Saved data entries

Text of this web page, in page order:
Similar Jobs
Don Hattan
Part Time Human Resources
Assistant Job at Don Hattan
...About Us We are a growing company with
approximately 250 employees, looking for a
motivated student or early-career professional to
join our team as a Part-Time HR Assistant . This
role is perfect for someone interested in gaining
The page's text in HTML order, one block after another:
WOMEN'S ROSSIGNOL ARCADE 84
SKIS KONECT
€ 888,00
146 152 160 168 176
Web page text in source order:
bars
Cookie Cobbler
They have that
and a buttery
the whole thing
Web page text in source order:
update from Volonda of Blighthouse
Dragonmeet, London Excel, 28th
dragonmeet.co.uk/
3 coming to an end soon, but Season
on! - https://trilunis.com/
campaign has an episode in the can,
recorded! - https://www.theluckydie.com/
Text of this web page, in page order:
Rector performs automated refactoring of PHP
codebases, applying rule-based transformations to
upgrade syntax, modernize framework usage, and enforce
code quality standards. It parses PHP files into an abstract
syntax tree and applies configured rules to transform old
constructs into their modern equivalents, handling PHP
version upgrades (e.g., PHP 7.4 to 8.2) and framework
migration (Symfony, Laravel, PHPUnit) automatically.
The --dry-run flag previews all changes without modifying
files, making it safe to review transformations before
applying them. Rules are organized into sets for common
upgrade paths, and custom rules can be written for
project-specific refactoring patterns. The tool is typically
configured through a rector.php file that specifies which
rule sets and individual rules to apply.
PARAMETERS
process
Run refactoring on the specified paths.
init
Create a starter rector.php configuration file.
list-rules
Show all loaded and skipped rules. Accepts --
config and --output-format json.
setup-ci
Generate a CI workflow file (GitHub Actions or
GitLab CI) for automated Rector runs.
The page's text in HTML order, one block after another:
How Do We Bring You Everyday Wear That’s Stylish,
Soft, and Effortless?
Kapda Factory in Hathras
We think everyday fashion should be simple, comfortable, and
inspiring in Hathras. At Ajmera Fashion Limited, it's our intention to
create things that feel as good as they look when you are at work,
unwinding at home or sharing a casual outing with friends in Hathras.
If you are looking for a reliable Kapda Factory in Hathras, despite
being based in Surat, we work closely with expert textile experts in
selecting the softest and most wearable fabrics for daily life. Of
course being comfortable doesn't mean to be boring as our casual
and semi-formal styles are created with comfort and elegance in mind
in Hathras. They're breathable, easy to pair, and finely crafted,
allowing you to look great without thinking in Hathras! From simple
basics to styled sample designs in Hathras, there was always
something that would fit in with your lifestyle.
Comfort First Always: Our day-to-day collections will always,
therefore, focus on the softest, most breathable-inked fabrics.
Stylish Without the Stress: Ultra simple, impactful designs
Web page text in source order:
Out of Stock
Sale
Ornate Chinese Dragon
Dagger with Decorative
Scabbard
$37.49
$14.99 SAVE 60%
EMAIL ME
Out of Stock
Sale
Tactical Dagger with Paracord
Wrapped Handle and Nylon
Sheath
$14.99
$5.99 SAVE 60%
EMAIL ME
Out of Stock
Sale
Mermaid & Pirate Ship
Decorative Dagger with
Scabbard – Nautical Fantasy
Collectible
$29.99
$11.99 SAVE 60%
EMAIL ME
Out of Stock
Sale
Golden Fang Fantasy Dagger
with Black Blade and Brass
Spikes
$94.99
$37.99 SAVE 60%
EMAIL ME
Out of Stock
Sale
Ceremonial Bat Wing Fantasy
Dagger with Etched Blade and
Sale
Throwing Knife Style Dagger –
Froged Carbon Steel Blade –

### [HOW TO COMPLETE THIS TASK]
Quote all of the entries exactly as they appear.

### [SOLUTION]
Text of this web page, in page order:
Similar Jobs
Don Hattan
Part Time Human Resources
Assistant Job at Don Hattan
...About Us We are a growing company with
approximately 250 employees, looking for a
motivated student or early-career professional to
join our team as a Part-Time HR Assistant . This
role is perfect for someone interested in gaining
The page's text in HTML order, one block after another:
WOMEN'S ROSSIGNOL ARCADE 84
SKIS KONECT
€ 888,00
146 152 160 168 176
Web page text in source order:
bars
Cookie Cobbler
They have that
and a buttery
the whole thing
Web page text in source order:
update from Volonda of Blighthouse
Dragonmeet, London Excel, 28th
dragonmeet.co.uk/
3 coming to an end soon, but Season
on! - https://trilunis.com/
campaign has an episode in the can,
recorded! - https://www.theluckydie.com/
Text of this web page, in page order:
Rector performs automated refactoring of PHP
codebases, applying rule-based transformations to
upgrade syntax, modernize framework usage, and enforce
code quality standards. It parses PHP files into an abstract
syntax tree and applies configured rules to transform old
constructs into their modern equivalents, handling PHP
version upgrades (e.g., PHP 7.4 to 8.2) and framework
migration (Symfony, Laravel, PHPUnit) automatically.
The --dry-run flag previews all changes without modifying
files, making it safe to review transformations before
applying them. Rules are organized into sets for common
upgrade paths, and custom rules can be written for
project-specific refactoring patterns. The tool is typically
configured through a rector.php file that specifies which
rule sets and individual rules to apply.
PARAMETERS
process
Run refactoring on the specified paths.
init
Create a starter rector.php configuration file.
list-rules
Show all loaded and skipped rules. Accepts --
config and --output-format json.
setup-ci
Generate a CI workflow file (GitHub Actions or
GitLab CI) for automated Rector runs.
The page's text in HTML order, one block after another:
How Do We Bring You Everyday Wear That’s Stylish,
Soft, and Effortless?
Kapda Factory in Hathras
We think everyday fashion should be simple, comfortable, and
inspiring in Hathras. At Ajmera Fashion Limited, it's our intention to
create things that feel as good as they look when you are at work,
unwinding at home or sharing a casual outing with friends in Hathras.
If you are looking for a reliable Kapda Factory in Hathras, despite
being based in Surat, we work closely with expert textile experts in
selecting the softest and most wearable fabrics for daily life. Of
course being comfortable doesn't mean to be boring as our casual
and semi-formal styles are created with comfort and elegance in mind
in Hathras. They're breathable, easy to pair, and finely crafted,
allowing you to look great without thinking in Hathras! From simple
basics to styled sample designs in Hathras, there was always
something that would fit in with your lifestyle.
Comfort First Always: Our day-to-day collections will always,
therefore, focus on the softest, most breathable-inked fabrics.
Stylish Without the Stress: Ultra simple, impactful designs
Web page text in source order:
Out of Stock
Sale
Ornate Chinese Dragon
Dagger with Decorative
Scabbard
$37.49
$14.99 SAVE 60%
EMAIL ME
Out of Stock
Sale
Tactical Dagger with Paracord
Wrapped Handle and Nylon
Sheath
$14.99
$5.99 SAVE 60%
EMAIL ME
Out of Stock
Sale
Mermaid & Pirate Ship
Decorative Dagger with
Scabbard – Nautical Fantasy
Collectible
$29.99
$11.99 SAVE 60%
EMAIL ME
Out of Stock
Sale
Golden Fang Fantasy Dagger
with Black Blade and Brass
Spikes
$94.99
$37.99 SAVE 60%
EMAIL ME
Out of Stock
Sale
Ceremonial Bat Wing Fantasy
Dagger with Etched Blade and
Sale
Throwing Knife Style Dagger –
Froged Carbon Steel Blade –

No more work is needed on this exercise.